FullSoak is a no-build TypeScript fullstack SSR-first framework. As we don't rely on a bundler, all files are served directly where they are. This can be tricky on Cloudflare Workers due to the lack of support for native file system APIs.

This repo serves as a Proof of Concept that FullSoak framework is compatible with Cloudflare Workers with the correct setup.

WARNING: as the FullSoak framework is still in an early development phase, breaking changes are expected. When in doubt, please feel free to open a PR / discussion. Thank you for your interest!

Available commands

This repo is prepared for the Cloudflare Workers runtime. If you're familiar with developing Cloudflare Workers apps, you will feel right at home. Please be sure to check the configuration files (e.g. tsconfig.json, wrangler.jsonc, etc.) to get an idea of what is configured to make a FullSoak app deployable on Cloudflare Workers environment.

npm run dev

Cloudflare Workers specific deep-dives

The topics below only apply when using FullSoak on Cloudflare Workers. For other deploying destinations, we wouldn't face most of the challenges discussed here.

The pragma comments on HtmlShell are a must-have

FullSoak provisions a battery-included JSX component known as HtmlShell. For it to work properly on certain platforms / setups, the following pragma comments are needed, so FullSoak ships this component with these comments on top:

/** @jsxRuntime automatic */
/** @jsxImportSource preact */

These comment get 'expanded' to the installation path of preact which is defined by FullSoak. In Deno-compatible setups, everything resolves automatically, but in environments like Cloudflare Workers, a bit of additional guidance is needed.

The general setup is to alias in tsconfig.json like so:

{
  "paths": {
    "npm:[email protected]/jsx-runtime": ["./node_modules/preact/jsx-runtime"]
  }
}

On Cloudflare Workers, this is done via Module Aliasing.

(✓) so using the same approach, FullSoak framework should work for both Cloudflare Workers and render.com (or similar non-Deno deployment envs).


uglify-js is unsupported

Somehow uglify-js refers to __require.resolve which is probably not understood in deployment environments like Cloudflare Workers (at least without special catering).

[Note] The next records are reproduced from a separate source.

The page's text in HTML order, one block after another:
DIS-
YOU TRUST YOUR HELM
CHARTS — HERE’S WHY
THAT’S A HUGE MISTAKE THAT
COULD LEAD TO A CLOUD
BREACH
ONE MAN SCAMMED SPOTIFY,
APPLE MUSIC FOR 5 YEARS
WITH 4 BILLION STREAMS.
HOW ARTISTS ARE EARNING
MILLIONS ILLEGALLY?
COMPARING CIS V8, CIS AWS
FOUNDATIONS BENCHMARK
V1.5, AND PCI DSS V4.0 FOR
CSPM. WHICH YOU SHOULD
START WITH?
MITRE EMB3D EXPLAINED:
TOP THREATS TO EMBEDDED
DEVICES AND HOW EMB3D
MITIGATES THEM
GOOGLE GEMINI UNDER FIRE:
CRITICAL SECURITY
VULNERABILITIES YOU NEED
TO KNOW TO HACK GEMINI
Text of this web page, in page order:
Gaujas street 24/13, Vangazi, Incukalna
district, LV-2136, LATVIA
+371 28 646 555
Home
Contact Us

FullSoak uses uglify-js itself as a fallback when @swc/core fails to load. So it may not be worth the efforts trying to provision for uglify-js.

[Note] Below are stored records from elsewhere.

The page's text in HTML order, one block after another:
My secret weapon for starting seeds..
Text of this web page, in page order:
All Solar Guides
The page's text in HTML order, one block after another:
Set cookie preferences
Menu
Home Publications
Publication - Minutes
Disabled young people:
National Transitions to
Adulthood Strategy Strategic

It's possible to alias uglify-js to something else that loads successfully

{ "uglify-js": "/path/to/something/else" }

or use something else altogether. Either way, some room for improvements here.

(✓) later versions of FullSoak no longer hard-rely on uglify-js.


@swc is unsupported

Latest FullSoak version (at writing time) still fails to start up on Cloudflare Workers as @swc/core native binding is not supported. To unblock the process startup, a workaround is to alias like so:

{
  "@swc/wasm": "./node_modules/@swc/core",
  "@swc/core-darwin-arm64": "./node_modules/@swc/core" // platform dependent - your mileage might vary
}

but that means @swc/core native binding itself is not usable, rendering the library useless => a drop-in replacement is required anyways.

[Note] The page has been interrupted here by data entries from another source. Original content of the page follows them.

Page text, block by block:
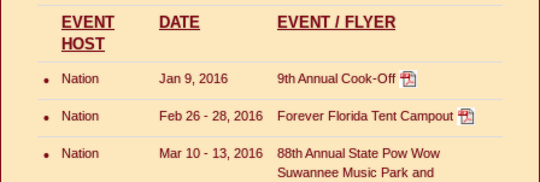
EVENT
HOST
DATE EVENT / FLYER
• Nation Jan 9, 2016 9th Annual Cook-Off
• Nation Feb 26 - 28, 2016 Forever Florida Tent Campout
• Nation Mar 10 - 13, 2016
88th Annual State Pow Wow
Suwannee Music Park and

(✓) later versions of FullSoak employs typescript as a fallback.

Another improvement opportunity: make it work without the aliasing trick above, too.


fs.readFile is unsupported

FullSoak uses fs.readFile to serve .css and .tsx files for the components. That is also not yet supported by Cloudflare Workers uenv.

(✓) resolved using a patch on app.fetch so .css and .t|jsx files are loaded via Cloudflare Workers Static Assets instead of file system.

(❌) css content that is Server-side-rendered together with the initial HTML content is not yet supported. A workaround is to inline CSS into the components, or placing <link> elements. Whether it's possible to provide the same level of support for this feature as it is on the other deployment platforms (Deno Deploy / render.com / self-host) is unknown at the moment.